▶ _DATASET ENTRIES_
= Beginning of Section =

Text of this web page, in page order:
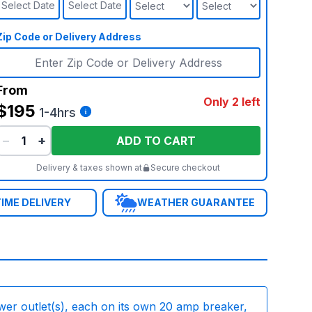
Select Date
Select Date
Code or Delivery Address
1-4hrs
Only 2 left
− + ADD TO CART
Delivery & taxes shown at Secure checkout
DELIVERY WEATHER GUARANTEE
outlet(s), each on its own 20 amp breaker,
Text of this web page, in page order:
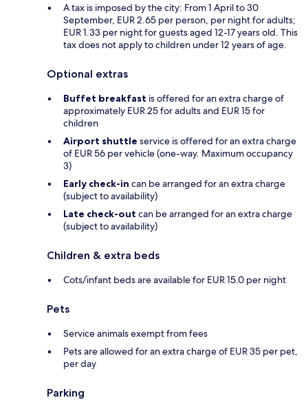
A tax is imposed by the city: From 1 April to 30
September, EUR 2.65 per person, per night for adults;
EUR 1.33 per night for guests aged 12-17 years old. This
tax does not apply to children under 12 years of age.
Optional extras
Buffet breakfast is offered for an extra charge of
approximately EUR 25 for adults and EUR 15 for
children
Airport shuttle service is offered for an extra charge
of EUR 56 per vehicle (one-way. Maximum occupancy
3)
Early check-in can be arranged for an extra charge
(subject to availability)
Late check-out can be arranged for an extra charge
(subject to availability)
Children & extra beds
Cots/infant beds are available for EUR 15.0 per night
Pets
Service animals exempt from fees
Pets are allowed for an extra charge of EUR 35 per pet,
per day
Parking
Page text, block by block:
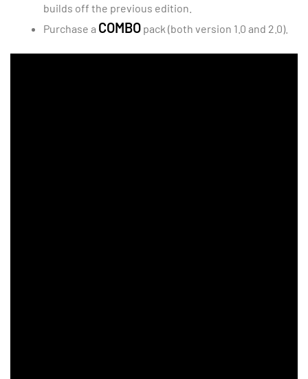
builds off the previous edition.
Purchase a COMBO pack (both version 1.0 and 2.0).
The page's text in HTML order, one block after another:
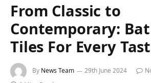
From Classic to
Contemporary:
Tiles For Every
By News Team 29th June 2024
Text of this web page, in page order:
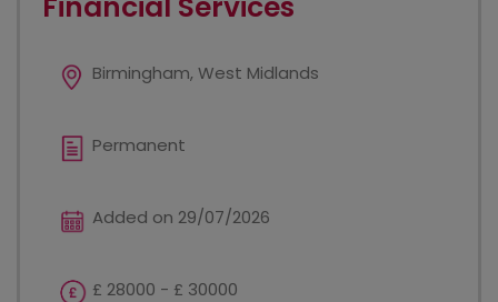
Birmingham, West Midlands
Permanent
Added on 29/07/2026
£ 28000 - £ 30000
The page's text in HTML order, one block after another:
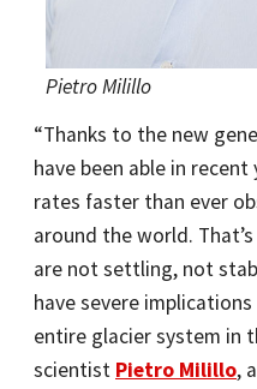
Pietro Milillo
“Thanks to the new
have been able in
rates faster than ever
around the world.
are not settling, not
have severe
entire glacier system in
scientist Pietro Milillo,
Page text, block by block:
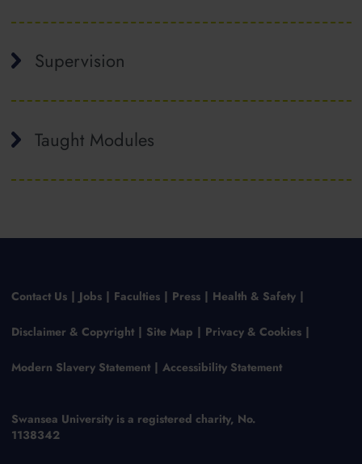
Supervision
Taught Modules
Contact Us Jobs Faculties Press Health & Safety
Disclaimer & Copyright Site Map Privacy & Cookies
Modern Slavery Statement Accessibility Statement
Swansea University is a registered charity, No.
1138342
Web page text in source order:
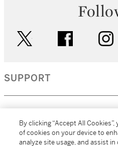
facebook
SUPPORT
By clicking “Accept All
of cookies on your device to
analyze site usage, and assist
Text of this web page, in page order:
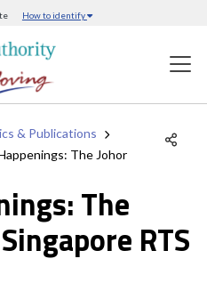
How to identify
& Publications
The Johor
The
RTS

= End of Section =

None of the pictures should appear; the rest of the entries must be reproduced exactly.

▶ _EXERCISE RESULT_
Text of this web page, in page order:
Select Date
Select Date
Code or Delivery Address
1-4hrs
Only 2 left
− + ADD TO CART
Delivery & taxes shown at Secure checkout
DELIVERY WEATHER GUARANTEE
outlet(s), each on its own 20 amp breaker,
Text of this web page, in page order:
A tax is imposed by the city: From 1 April to 30
September, EUR 2.65 per person, per night for adults;
EUR 1.33 per night for guests aged 12-17 years old. This
tax does not apply to children under 12 years of age.
Optional extras
Buffet breakfast is offered for an extra charge of
approximately EUR 25 for adults and EUR 15 for
children
Airport shuttle service is offered for an extra charge
of EUR 56 per vehicle (one-way. Maximum occupancy
3)
Early check-in can be arranged for an extra charge
(subject to availability)
Late check-out can be arranged for an extra charge
(subject to availability)
Children & extra beds
Cots/infant beds are available for EUR 15.0 per night
Pets
Service animals exempt from fees
Pets are allowed for an extra charge of EUR 35 per pet,
per day
Parking
Page text, block by block:
builds off the previous edition.
Purchase a COMBO pack (both version 1.0 and 2.0).
The page's text in HTML order, one block after another:
From Classic to
Contemporary:
Tiles For Every
By News Team 29th June 2024
Text of this web page, in page order:
Birmingham, West Midlands
Permanent
Added on 29/07/2026
£ 28000 - £ 30000
The page's text in HTML order, one block after another:
Pietro Milillo
“Thanks to the new
have been able in
rates faster than ever
around the world.
are not settling, not
have severe
entire glacier system in
scientist Pietro Milillo,
Page text, block by block:
Supervision
Taught Modules
Contact Us Jobs Faculties Press Health & Safety
Disclaimer & Copyright Site Map Privacy & Cookies
Modern Slavery Statement Accessibility Statement
Swansea University is a registered charity, No.
1138342
Web page text in source order:
facebook
SUPPORT
By clicking “Accept All
of cookies on your device to
analyze site usage, and assist
Text of this web page, in page order:
How to identify
& Publications
The Johor
The
RTS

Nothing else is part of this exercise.